I just watched little Mazey hold a point for like 20 seconds...front end crouched, tail at 11:00, intense as could be. Then she pounced! Her brother didn't know what hit him. :lol:


----------



## xxxxxxBirdDogger (Mar 7, 2008)

*Re: Puppy Photos- 3rd Week Update*

Today the pups started on real puppy food. They didn't hesitate to dive right in!

















Here's a sight from tonight that I'm used to. Mazey's awake while the others are sleeping. This little girl is always the last pup to go to bed. She walks around nosing each puppy, trying to get someone to wake up and play. When no puppy wakes up, she lets out a little moan and then settles in to rest.


----------



## xxxxxxBirdDogger (Mar 7, 2008)

*Re: Puppy Photos- 4th Week Update*

We took a few of the pups downstairs tonight to play without Momma for awhile.

Meet Sparrow. He's a handsome feller.








Here he is using his nose.








Nice tail set, Mr. White Ear. 








I couldn't get Pot to sit still for photos. First he slammed this point:








Then he grabbed a blanket our old cat used to sleep on.








Pot dragged the blanket all around the room. It was like he had just won the greatest prize ever!








Speck using what God gave 'er first, the nose. 








Look what Mazey found. :mrgreen: 









And meet little Pile Diver. She's a cutie!








Definitely uses the nose.


----------



## xxxxxxBirdDogger (Mar 7, 2008)

I can no longer get these pups to sit still for photos. I had to have my son hold the pups. These puppies are starting to grow beards and I think a 5 week old with a beard is awfully cute. Here are the faces of the 8 puppies:

Speck (female)








Mazey (female)








Scout (female)








Ellie (female)









Boots (male)








Pothead (male)








Mr. White Ear (male)








Sparrow (male)









A few miscellaneous photos of pups tonight-
Speck and Mr. White Ear are virtually twins, right down to the beautiful tail set. Can you tell which is which?

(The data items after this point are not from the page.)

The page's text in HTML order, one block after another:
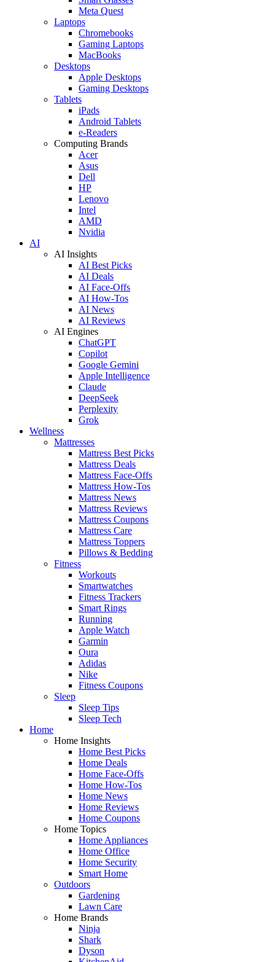
Meta Quest
Laptops
Chromebooks
Gaming Laptops
MacBooks
Desktops
Apple Desktops
Gaming Desktops
Tablets
iPads
Android Tablets
e-Readers
Computing Brands
Acer
Asus
Dell
HP
Lenovo
Intel
AMD
Nvidia
AI
AI Insights
AI Best Picks
AI Deals
AI Face-Offs
AI How-Tos
AI News
AI Reviews
AI Engines
ChatGPT
Copilot
Google Gemini
Apple Intelligence
Claude
DeepSeek
Perplexity
Grok
Wellness
Mattresses
Mattress Best Picks
Mattress Deals
Mattress Face-Offs
Mattress How-Tos
Mattress News
Mattress Reviews
Mattress Coupons
Mattress Care
Mattress Toppers
Pillows & Bedding
Fitness
Workouts
Smartwatches
Fitness Trackers
Smart Rings
Running
Apple Watch
Garmin
Oura
Adidas
Nike
Fitness Coupons
Sleep
Sleep Tips
Sleep Tech
Home
Home Insights
Home Best Picks
Home Deals
Home Face-Offs
Home How-Tos
Home News
Home Reviews
Home Coupons
Home Topics
Home Appliances
Home Office
Home Security
Smart Home
Outdoors
Gardening
Lawn Care
Home Brands
Ninja
Shark
Dyson
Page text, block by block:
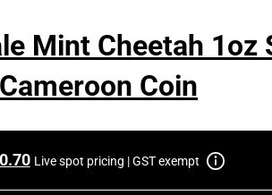
Mint Cheetah 1oz
Cameroon Coin
Live spot pricing | GST exempt
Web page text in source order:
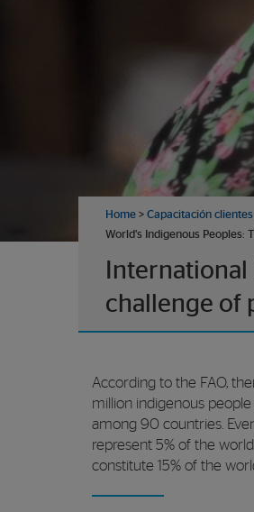
Home > Capacitación clientes
World’s Indigenous
International
challenge of
According to the FAO,
million indigenous
among 90 countries.
represent 5% of the
constitute 15% of the
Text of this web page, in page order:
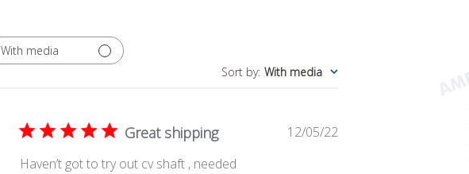
With media
Sort by: With media
Great shipping
Haven’t got to try out cv shaft , needed
Published
12/05/22
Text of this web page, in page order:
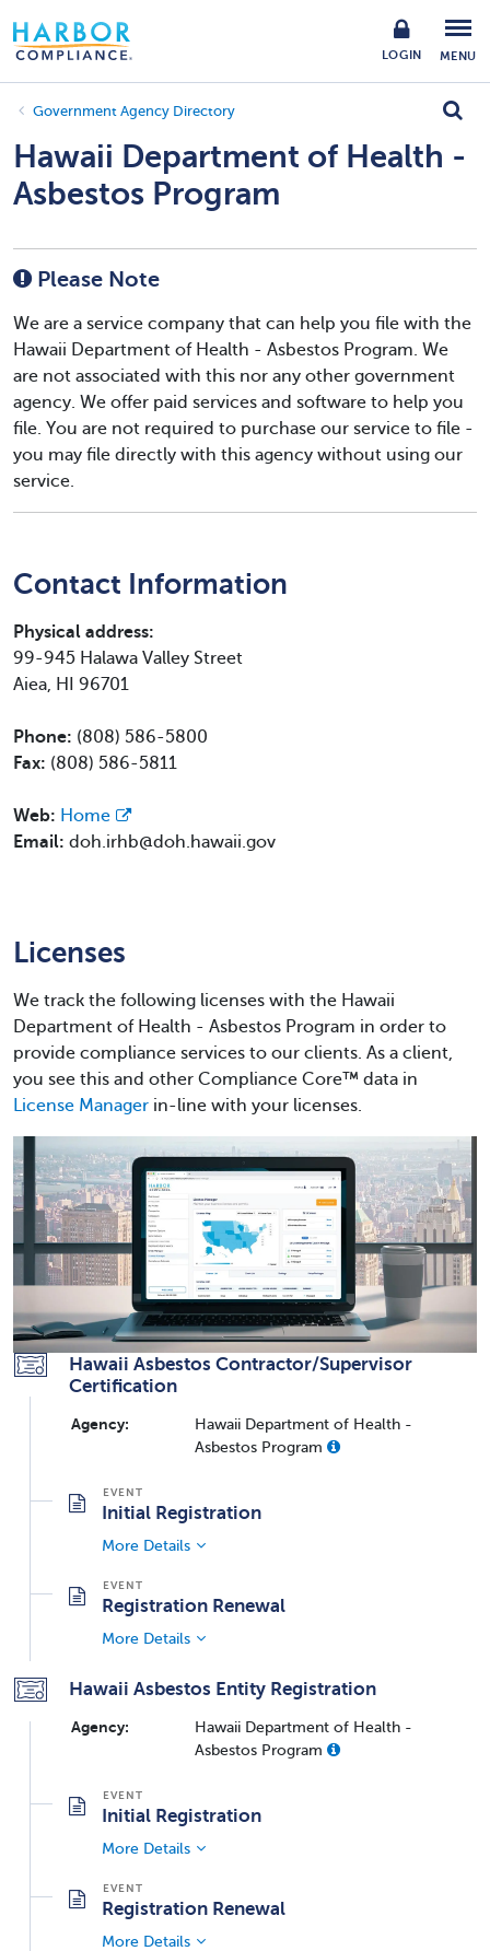
LOGIN MENU
Government Agency Directory
Hawaii Department of Health -
Asbestos Program
Please Note
We are a service company that can help you file with the
Hawaii Department of Health - Asbestos Program. We
are not associated with this nor any other government
agency. We offer paid services and software to help you
file. You are not required to purchase our service to file -
you may file directly with this agency without using our
service.
Contact Information
Physical address:
99-945 Halawa Valley Street
Aiea, HI 96701
Phone: (808) 586-5800
Fax: (808) 586-5811
Web: Home
Email: doh.irhb@doh.hawaii.gov
Licenses
We track the following licenses with the Hawaii
Department of Health - Asbestos Program in order to
provide compliance services to our clients. As a client,
you see this and other Compliance Core™ data in
License Manager in-line with your licenses.
Hawaii Asbestos Contractor/Supervisor
Certification
Agency:
Hawaii Department of Health -
Asbestos Program
Initial Registration
More Details
Registration Renewal
More Details
Hawaii Asbestos Entity Registration
Agency:
Hawaii Department of Health -
Asbestos Program
Initial Registration
More Details
Registration Renewal
More Details
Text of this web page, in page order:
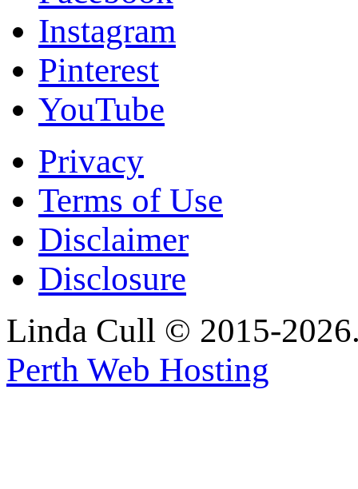
Instagram
Pinterest
YouTube
Privacy
Terms of Use
Disclaimer
Disclosure
Linda Cull © 2015-
Perth Web Hosting
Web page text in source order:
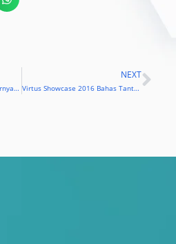
Grab Belum Akan Taruh Servernya di Indonesia
NEXT
Virtus Showcase 2016 Bahas Tantangan Bisnis Era Digital
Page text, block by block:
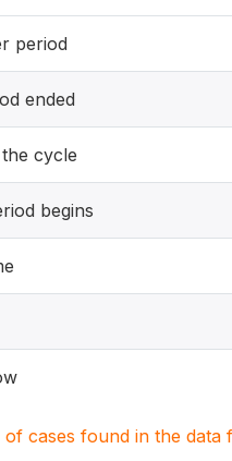
period
ended
cycle
begins
cases found in the
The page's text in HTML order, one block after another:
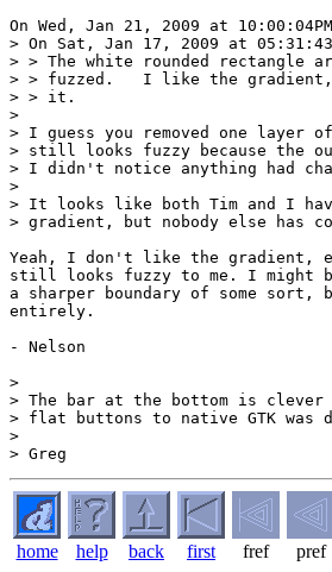
On Wed, Jan 21, 2009 at
> On Sat, Jan 17, 2009 at
> > The white rounded rectangle
> > fuzzed.   I like the
> > it.
>
> I guess you removed one
> still looks fuzzy because the
> I didn't notice anything had
>
> It looks like both Tim and I
> gradient, but nobody else has
Yeah, I don't like the gradient,
still looks fuzzy to me. I might
a sharper boundary of some
entirely.
- Nelson
>
> The bar at the bottom is clever
> flat buttons to native GTK was
>
home help back first fref pref
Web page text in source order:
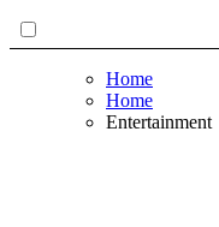
Home
Home
Entertainment
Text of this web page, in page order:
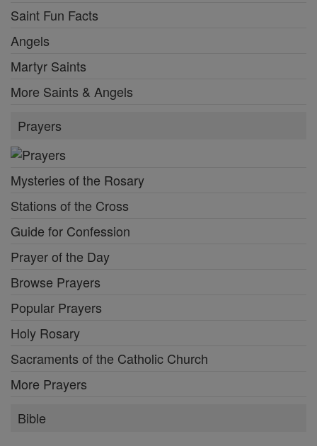
Saint Fun Facts
Angels
Martyr Saints
More Saints & Angels
Prayers
Mysteries of the Rosary
Stations of the Cross
Guide for Confession
Prayer of the Day
Browse Prayers
Popular Prayers
Holy Rosary
Sacraments of the Catholic Church
More Prayers
Bible
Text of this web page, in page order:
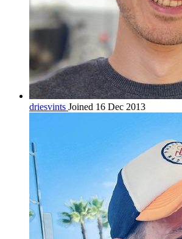
driesvints Joined 16 Dec 2013
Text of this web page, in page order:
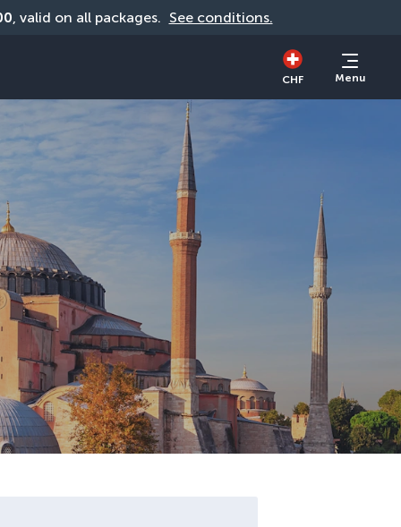
, valid on all packages. See conditions.
CHF Menu
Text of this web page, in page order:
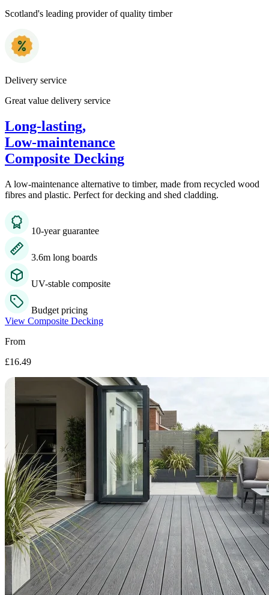
Scotland's leading provider of quality timber
Delivery service
Great value delivery service
Long-lasting,
Low-maintenance
Composite Decking
A low-maintenance alternative to timber, made from recycled wood
fibres and plastic. Perfect for decking and shed cladding.
10-year guarantee
3.6m long boards
UV-stable composite
Budget pricing
View Composite Decking
From
£16.49
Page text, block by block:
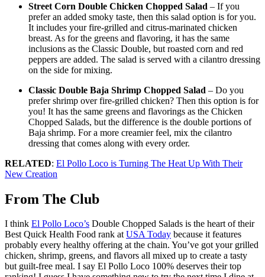
Street Corn Double Chicken Chopped Salad – If you
prefer an added smoky taste, then this salad option is for you.
It includes your fire-grilled and citrus-marinated chicken
breast. As for the greens and flavoring, it has the same
inclusions as the Classic Double, but roasted corn and red
peppers are added. The salad is served with a cilantro dressing
on the side for mixing.
Classic Double Baja Shrimp Chopped Salad – Do you
prefer shrimp over fire-grilled chicken? Then this option is for
you! It has the same greens and flavorings as the Chicken
Chopped Salads, but the difference is the double portions of
Baja shrimp. For a more creamier feel, mix the cilantro
dressing that comes along with every order.
RELATED: El Pollo Loco is Turning The Heat Up With Their
New Creation
From The Club
I think El Pollo Loco’s Double Chopped Salads is the heart of their
Best Quick Health Food rank atUSA Today because it features
probably every healthy offering at the chain. You’ve got your grilled
chicken, shrimp, greens, and flavors all mixed up to create a tasty
but guilt-free meal. I say El Pollo Loco 100% deserves their top

These pups definitely like the bird.
















Notice the feather in his mouth. He picks one up every time out.


----------



## xxxxxxBirdDogger (Mar 7, 2008)

Drumroll, please........

The puppy known as Mr. White Ear is off the board! He has been chosen with the second pick in the draft.


----------



## xxxxxxBirdDogger (Mar 7, 2008)

The puppy known as Pothead was taken with the third pick. Katorade, you're up for pick #4!


----------



## xxxxxxBirdDogger (Mar 7, 2008)

With the fourth pick in the draft, Katorade has selected the puppy known as Mazey.


----------



## xxxxxxBirdDogger (Mar 7, 2008)

Pick #5- Sparrow! All the boys are now gone.


----------



## xxxxxxBirdDogger (Mar 7, 2008)

Puppy #6- Speck to a good family home.
Puppy #7- Scout to str8shtr
Puppy #8- Ellie to chkrhntr


All the puppies have been chosen by their new owners. A few more weeks and there will be some happy kids and dads on Christmas morning!


----------



## Al Hansen (Sep 7, 2007)

This is the only thread my wife has ever asked about and wants to see, When they were born she just happened to ask about the breed and I showed the pictures to her. She gets vaclempt that we didn't buy one. No more dogs I told her. But I must admit they are cute. Please post more pics before they go to their new families. Thanks, Al.


----------



## katorade (Sep 23, 2007)

Al You'll see more pictures of Mazey with piles and piles of birds!


----------



## Al Hansen (Sep 7, 2007)

katorade said:


> Al You'll see more pictures of Mazey with piles and piles of birds!


 8)


----------